# [Exercise description]
Start at the line with "When you book" in the records below, stop at the line with "Charters handles the", and return every line in that span exactly, the two end lines included.

Records shown below:

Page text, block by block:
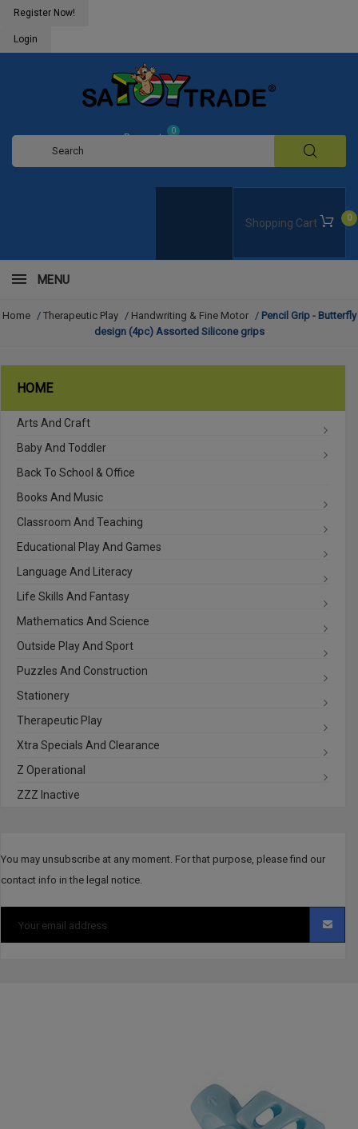
Register Now!
Login
Shopping Cart 0
Request
0
MENU
Home / Therapeutic Play / Handwriting & Fine Motor / Pencil Grip - Butterfly
design (4pc) Assorted Silicone grips
HOME
Arts And Craft
Baby And Toddler
Back To School & Office
Books And Music
Classroom And Teaching
Educational Play And Games
Language And Literacy
Life Skills And Fantasy
Mathematics And Science
Outside Play And Sport
Puzzles And Construction
Stationery
Therapeutic Play
Xtra Specials And Clearance
Z Operational
ZZZ Inactive
You may unsubscribe at any moment. For that purpose, please find our
contact info in the legal notice.
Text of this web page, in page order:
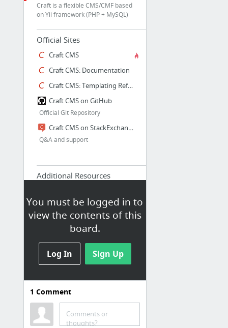
You must be logged in to
view the contents of this
board.
Log In Sign Up
Craft is a flexible CMS/CMF based
on Yii framework (PHP + MySQL)
Official Sites
Craft CMS
Craft CMS: Documentation
Craft CMS: Templating Reference
Craft CMS on GitHub
Official Git Repository
Craft CMS on StackExchange
Q&A and support
Additional Resources
Craft Cookbook
List of solutions how to solve
certain problems with Craft CMS
StraightUpCraft
International community and
plugin archive
Die deutsche Craft Community
Awesome Craft CMS
1 Comment
Comments or
thoughts?
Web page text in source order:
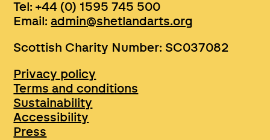
Tel: +44 (0) 1595 745 500
Email:admin@shetlandarts.org
Scottish Charity Number: SC037082
Privacy policy
Terms and conditions
Sustainability
Accessibility
Press
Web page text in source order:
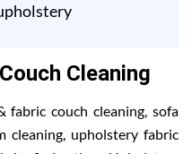
Cleaning
couch cleaning, sofa
cleaning, upholstery fabric
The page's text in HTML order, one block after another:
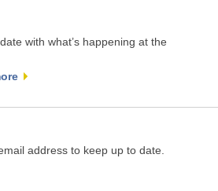
with what’s happening at the
address to keep up to date.
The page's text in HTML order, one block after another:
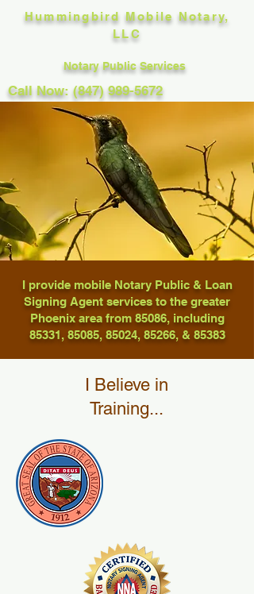
Hummingbird Mobile Notary,
LLC
Notary Public Services
Call Now: (847) 989-5672
I provide mobile Notary Public & Loan
Signing Agent services to the greater
Phoenix area from 85086, including
85331, 85085, 85024, 85266, & 85383
I Believe in
Training...
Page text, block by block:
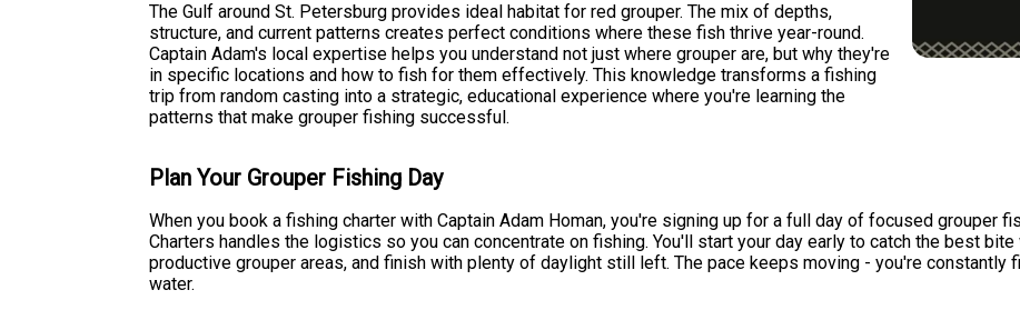
The Gulf around St. Petersburg provides ideal habitat for red grouper. The mix of depths,
structure, and current patterns creates perfect conditions where these fish thrive year-round.
Captain Adam's local expertise helps you understand not just where grouper are, but why they're
in specific locations and how to fish for them effectively. This knowledge transforms a fishing
trip from random casting into a strategic, educational experience where you're learning the
patterns that make grouper fishing successful.
Plan Your Grouper Fishing Day
When you book a fishing charter with Captain Adam Homan, you're signing up for a full day of focused grouper
Charters handles the logistics so you can concentrate on fishing. You'll start your day early to catch the best
productive grouper areas, and finish with plenty of daylight still left. The pace keeps moving - you're constantly
water.
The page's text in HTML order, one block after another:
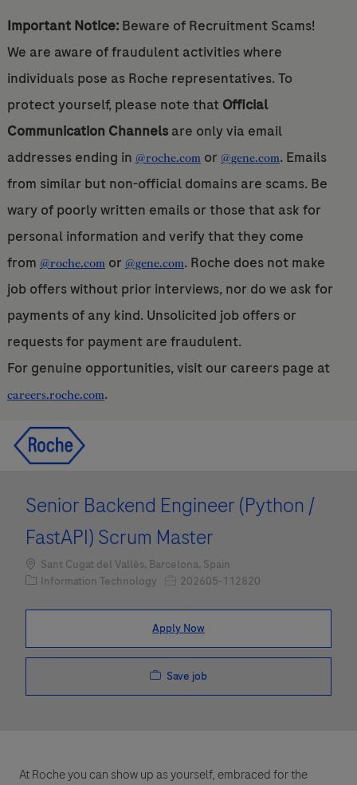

End of Records shown.

# [Response area]
When you book a fishing charter with Captain Adam Homan, you're signing up for a full day of focused grouper
Charters handles the logistics so you can concentrate on fishing. You'll start your day early to catch the best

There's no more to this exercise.